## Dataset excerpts
^^^^^^^^^^^^^^^^
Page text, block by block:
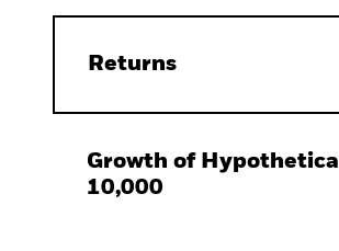
Returns
Growth of Hypothetical
10,000
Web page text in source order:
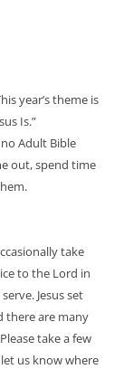
year’s theme is
Is.”
Adult Bible
out, spend time
take
to the Lord in
Jesus set
there are many
take a few
us know where
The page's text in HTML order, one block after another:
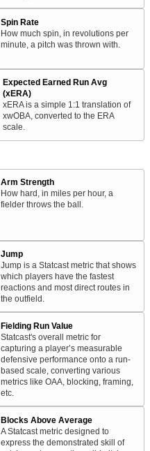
^^^^^^^^^^^^^^^^
## TASK TO CARRY OUT
Output the line that contains "Web page text" and every subsequent line through the end of the entries, exactly as given, without pictures.

## YOUR SOLUTION
Web page text in source order:
year’s theme is
Is.”
Adult Bible
out, spend time
take
to the Lord in
Jesus set
there are many
take a few
us know where
The page's text in HTML order, one block after another:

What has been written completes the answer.